Skip to content

Cache

How to use Cache

  • Cache is typically used as a decorator function @cache around functions or regular class methods
  • Cache works in code and in Python notebooks with %autoreload

How the Cache works

  • Cache tracks changes in the source code of the wrapped function
  • For performance reasons, it checks the code only one time unless the pointer to the function is changed, e.g. in notebooks

  • By default, it uses two levels of caching:

  • Memory level
  • Disk level

  • When a call is made to the wrapped function:

  • Firstly the Memory level is being checked
  • If there's no hit in the Memory, the Disk level is checked
  • If there's no hit in Disk level, the wrapped function is called
  • The result is then stored in both Disk and Memory levels

  • Cache is equipped with a get_last_cache_accessed() method to understand if the call hit the cache and on which level

Disk level

Memory level

  • Initially, the idea was to use functools.lru_cache for memory cache

  • Pros:

  • Standard library implementation

  • Quietly fast in-memory implementation

  • Cons:

  • Only hashable arguments are supported

  • No access to cache, it's not possible to check if an item is in cache or not
  • It does not work properly in notebooks

  • Because Cons outweighed Pros, we decided to implement Memory level as joblib.Memory over tmpfs

  • In this way we reuse the same code for Disk level cache but over a RAM-based disk
  • This implementation overcomes the Cons listed above, although it is slightly slower than the pure functools.lru_cache approach

Global cache

  • By default, all cached functions save their cached values in the default global cache
  • The cache is "global" in the sense that:
  • It is unique per-user and per Git client
  • It serves all the functions of a Git client
  • The cached data stored in a folder $GIT_ROOT/tmp.cache.{mem,disk}.[tag]
  • This global cache is being managed via global functions named *_global_cache, e.g., set_global_cache()

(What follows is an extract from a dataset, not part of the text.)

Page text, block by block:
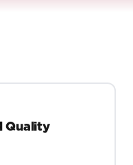
Quality
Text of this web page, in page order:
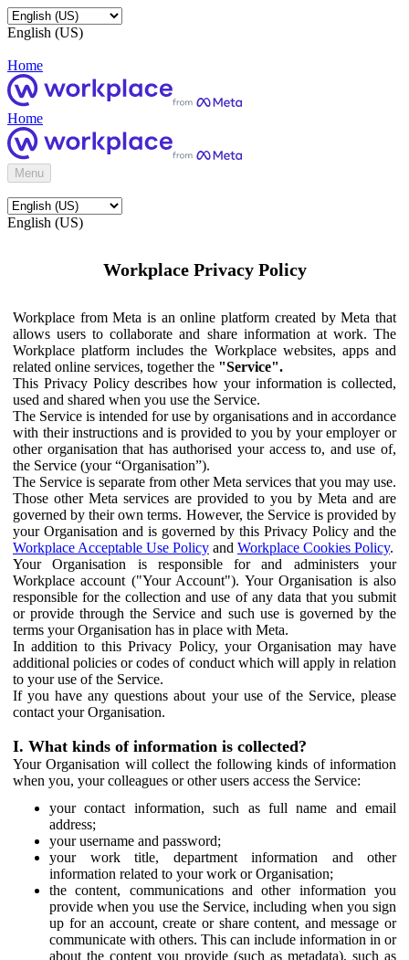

  • TODO(gp): maybe a better name is

  • Global -> local_cache, client_cache
  • Function_specific -> global or shared

Tagged global cache

  • A global cache can be specific of different applications (e.g., for unit tests vs normal code)
  • It is controlled through the tag parameter
  • The global cache corresponds to tag = None

Function-specific cache

  • It is possible to create function-specific caches, e.g., to share the result of a function across clients and users
  • In this case the client needs to set disk_cache_directory and / or mem_cache_directory parameters in the decorator or in the Cached class constructor
  • If cache is set for the function, it can be managed with .set_cache_directory(), .get_cache_directory(), .destroy_cache() and .clear_function_cache() methods.